What to work on — Exactly the lines from the opening of the data through the line containing "amenities included in" should be reproduced, please, with nothing added.

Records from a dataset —
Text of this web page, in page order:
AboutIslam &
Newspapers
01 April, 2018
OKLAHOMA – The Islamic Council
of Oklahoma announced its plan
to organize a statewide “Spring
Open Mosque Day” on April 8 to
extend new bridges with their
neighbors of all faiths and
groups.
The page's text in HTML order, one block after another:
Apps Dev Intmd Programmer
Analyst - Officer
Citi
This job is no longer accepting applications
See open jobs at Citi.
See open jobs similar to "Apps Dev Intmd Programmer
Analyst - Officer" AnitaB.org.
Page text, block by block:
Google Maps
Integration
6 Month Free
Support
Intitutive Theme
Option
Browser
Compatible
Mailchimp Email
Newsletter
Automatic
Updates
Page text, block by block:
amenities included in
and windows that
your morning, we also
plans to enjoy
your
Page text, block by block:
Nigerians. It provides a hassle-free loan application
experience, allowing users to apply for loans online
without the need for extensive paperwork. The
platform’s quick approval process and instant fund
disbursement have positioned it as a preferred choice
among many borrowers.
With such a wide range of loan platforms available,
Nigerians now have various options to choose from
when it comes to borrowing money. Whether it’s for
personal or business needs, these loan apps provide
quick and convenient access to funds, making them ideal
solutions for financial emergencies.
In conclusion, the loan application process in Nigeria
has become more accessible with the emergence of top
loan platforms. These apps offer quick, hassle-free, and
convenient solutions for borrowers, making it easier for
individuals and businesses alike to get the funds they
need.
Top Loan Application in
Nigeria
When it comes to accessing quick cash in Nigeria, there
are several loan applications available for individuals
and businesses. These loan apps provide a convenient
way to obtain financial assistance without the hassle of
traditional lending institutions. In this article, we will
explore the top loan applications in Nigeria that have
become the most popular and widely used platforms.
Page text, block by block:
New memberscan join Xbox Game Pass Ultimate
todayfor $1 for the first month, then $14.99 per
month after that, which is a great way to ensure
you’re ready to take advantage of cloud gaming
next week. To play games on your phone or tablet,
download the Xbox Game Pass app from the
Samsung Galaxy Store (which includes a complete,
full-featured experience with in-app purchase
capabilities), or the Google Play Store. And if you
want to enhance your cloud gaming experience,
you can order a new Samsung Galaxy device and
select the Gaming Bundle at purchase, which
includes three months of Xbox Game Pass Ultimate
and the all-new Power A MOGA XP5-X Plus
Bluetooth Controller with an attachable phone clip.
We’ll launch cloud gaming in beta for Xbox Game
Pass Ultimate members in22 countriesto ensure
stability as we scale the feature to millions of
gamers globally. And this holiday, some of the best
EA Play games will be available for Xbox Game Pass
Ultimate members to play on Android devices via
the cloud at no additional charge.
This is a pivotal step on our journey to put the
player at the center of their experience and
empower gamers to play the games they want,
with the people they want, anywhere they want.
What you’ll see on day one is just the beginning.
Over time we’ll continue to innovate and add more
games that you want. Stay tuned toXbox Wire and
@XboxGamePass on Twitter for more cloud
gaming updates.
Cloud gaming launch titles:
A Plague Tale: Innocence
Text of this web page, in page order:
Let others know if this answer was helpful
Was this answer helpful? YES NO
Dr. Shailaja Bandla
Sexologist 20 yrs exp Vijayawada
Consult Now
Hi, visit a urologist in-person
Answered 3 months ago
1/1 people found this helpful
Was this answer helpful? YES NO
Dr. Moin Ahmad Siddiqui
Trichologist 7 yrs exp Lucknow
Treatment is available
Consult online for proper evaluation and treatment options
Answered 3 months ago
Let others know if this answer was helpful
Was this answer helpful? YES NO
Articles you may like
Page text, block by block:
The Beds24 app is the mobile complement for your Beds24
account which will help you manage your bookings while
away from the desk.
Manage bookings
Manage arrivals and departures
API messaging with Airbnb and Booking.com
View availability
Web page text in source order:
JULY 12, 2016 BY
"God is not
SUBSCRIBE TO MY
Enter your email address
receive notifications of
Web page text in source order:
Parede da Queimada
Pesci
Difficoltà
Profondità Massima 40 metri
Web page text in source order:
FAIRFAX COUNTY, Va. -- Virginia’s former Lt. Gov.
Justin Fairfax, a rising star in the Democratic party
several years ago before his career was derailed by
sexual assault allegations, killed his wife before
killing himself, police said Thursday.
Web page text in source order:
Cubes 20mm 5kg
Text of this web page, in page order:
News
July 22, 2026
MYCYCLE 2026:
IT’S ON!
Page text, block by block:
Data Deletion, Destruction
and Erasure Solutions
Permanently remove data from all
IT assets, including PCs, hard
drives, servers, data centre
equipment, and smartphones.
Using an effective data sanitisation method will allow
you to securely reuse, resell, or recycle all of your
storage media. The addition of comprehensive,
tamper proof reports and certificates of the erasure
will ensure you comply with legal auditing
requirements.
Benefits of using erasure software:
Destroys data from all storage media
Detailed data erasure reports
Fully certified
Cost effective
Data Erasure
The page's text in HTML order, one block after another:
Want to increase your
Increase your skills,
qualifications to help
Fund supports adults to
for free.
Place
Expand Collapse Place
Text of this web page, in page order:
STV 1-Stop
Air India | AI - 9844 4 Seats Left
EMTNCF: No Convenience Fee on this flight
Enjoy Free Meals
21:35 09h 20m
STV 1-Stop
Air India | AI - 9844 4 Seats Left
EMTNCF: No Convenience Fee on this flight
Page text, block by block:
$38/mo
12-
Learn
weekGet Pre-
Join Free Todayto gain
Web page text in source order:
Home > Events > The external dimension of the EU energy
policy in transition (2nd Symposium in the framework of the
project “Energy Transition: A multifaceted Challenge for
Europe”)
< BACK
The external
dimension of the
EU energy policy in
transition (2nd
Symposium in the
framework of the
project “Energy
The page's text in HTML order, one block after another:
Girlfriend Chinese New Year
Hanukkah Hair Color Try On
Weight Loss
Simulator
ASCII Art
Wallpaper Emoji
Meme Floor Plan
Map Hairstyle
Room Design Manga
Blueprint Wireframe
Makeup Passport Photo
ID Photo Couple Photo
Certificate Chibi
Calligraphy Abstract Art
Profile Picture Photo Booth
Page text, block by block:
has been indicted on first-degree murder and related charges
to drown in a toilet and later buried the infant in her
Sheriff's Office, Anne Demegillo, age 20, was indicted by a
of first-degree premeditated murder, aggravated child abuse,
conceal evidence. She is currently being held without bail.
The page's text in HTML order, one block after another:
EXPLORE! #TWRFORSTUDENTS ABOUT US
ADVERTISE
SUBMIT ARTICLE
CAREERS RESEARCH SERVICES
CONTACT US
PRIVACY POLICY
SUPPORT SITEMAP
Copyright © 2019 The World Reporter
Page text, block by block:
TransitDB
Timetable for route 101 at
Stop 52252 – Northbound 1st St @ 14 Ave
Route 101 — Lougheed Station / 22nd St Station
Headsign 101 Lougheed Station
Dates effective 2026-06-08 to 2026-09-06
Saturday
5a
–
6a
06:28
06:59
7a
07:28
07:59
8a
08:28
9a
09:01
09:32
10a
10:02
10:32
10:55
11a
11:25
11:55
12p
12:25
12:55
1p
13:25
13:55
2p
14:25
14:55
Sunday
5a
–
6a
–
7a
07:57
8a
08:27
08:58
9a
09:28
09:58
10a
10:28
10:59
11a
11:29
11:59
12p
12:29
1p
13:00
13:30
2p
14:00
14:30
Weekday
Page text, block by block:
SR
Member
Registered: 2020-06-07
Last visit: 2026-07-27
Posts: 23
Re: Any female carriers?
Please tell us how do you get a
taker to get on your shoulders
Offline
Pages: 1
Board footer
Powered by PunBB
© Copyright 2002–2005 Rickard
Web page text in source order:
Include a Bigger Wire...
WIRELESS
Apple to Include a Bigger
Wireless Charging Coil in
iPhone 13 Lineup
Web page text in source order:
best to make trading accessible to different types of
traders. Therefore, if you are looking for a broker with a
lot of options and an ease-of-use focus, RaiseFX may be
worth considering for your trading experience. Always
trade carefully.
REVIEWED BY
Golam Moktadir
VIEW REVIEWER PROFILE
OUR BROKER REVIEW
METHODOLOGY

Exercise solution —
Text of this web page, in page order:
AboutIslam &
Newspapers
01 April, 2018
OKLAHOMA – The Islamic Council
of Oklahoma announced its plan
to organize a statewide “Spring
Open Mosque Day” on April 8 to
extend new bridges with their
neighbors of all faiths and
groups.
The page's text in HTML order, one block after another:
Apps Dev Intmd Programmer
Analyst - Officer
Citi
This job is no longer accepting applications
See open jobs at Citi.
See open jobs similar to "Apps Dev Intmd Programmer
Analyst - Officer" AnitaB.org.
Page text, block by block:
Google Maps
Integration
6 Month Free
Support
Intitutive Theme
Option
Browser
Compatible
Mailchimp Email
Newsletter
Automatic
Updates
Page text, block by block:
amenities included in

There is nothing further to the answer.